GDP per capita and human development indicators are above those of other countries in the same category, Fitch noted in a press release published on Friday, 1 March. However these factors are countered by budget and current account deficits higher than other countries in the same category, a modest track record of fiscal consolidation, increased budget rigidities and a high external debtor position, Fitch wrote.
Romania’s budget deficit in 2023 was almost unchanged year-on-year, at 6.1% of GDP, well above the government’s initial target of 4.4% of GDP, Fitch analysts wrote.
“We have revised up the deficit path over the medium term in light of the less favourable starting position and the significant legislated pension increases in January and September 2024 with an estimated impact of 1.8% of GDP fiscal easing in 2025,” the analysts said.

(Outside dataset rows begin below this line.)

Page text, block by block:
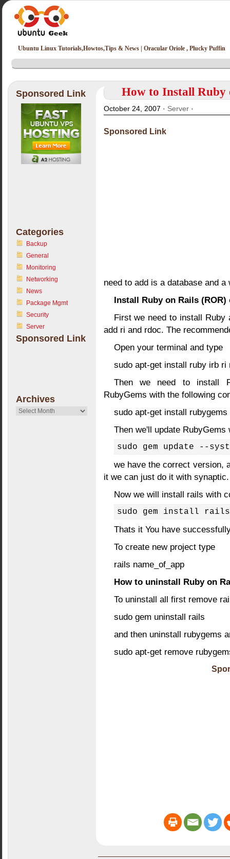
Ubuntu Linux Tutorials,Howtos,Tips & News | Oracular Oriole , Plucky Puffin
Sponsored Link
Categories
Backup
General
Monitoring
Networking
News
Package Mgmt
Security
Server
Sponsored Link
Archives
Archives
How to Install Ruby
October 24, 2007 · Server·
Sponsored Link
need to add is a database and a
Install Ruby on Rails (ROR)
First we need to install
add ri and rdoc. The
Open your terminal and type
sudo apt-get install ruby irb ri
Then we need to install
RubyGems with the following
sudo apt-get install rubygems
Then we'll update
sudo gem update --
we have the correct version,
it we can just do it with synaptic.
Now we will install rails with
sudo gem install rails
Thats it You have
To create new project type
rails name_of_app
How to uninstall Ruby on
To uninstall all first remove
sudo gem uninstall rails
and then uninstall rubygems
sudo apt-get remove

Fitch forecasts that Romania will record a government deficit of 6% of GDP in 2024 and one of 6.4% in 2025. “We expect significant fiscal consolidation over the medium term, helped by the reintroduction of European fiscal rules, even if there are significant downside risks, given current uncertainties over post-election fiscal plans and recent fiscal slippage has negatively affected policy credibility,” Fitch analysts added.
The rating agency also expects the Romanian economy to register growth of 3% in 2024 and 2025, after slowing to 2% in 2023.
Important engines of growth and investments in the medium term remain large inflows of European funds, including the cohesion and the recovery and resilience funds as well as the new multi-annual 2021-27 financial framework. EU funds would up Romania’s potential for economic growth, accelerating recovery to EU level, according to Fitch.
Among risks that could lead to a downgrading of Romania’s rating, Fitch cites a failure in medium-term fiscal consolidation, leading to increased public debt in proportion to gross domestic product (GDP). Conversely, a sustained budget deficit reduction could improve Romania’s sovereign rating.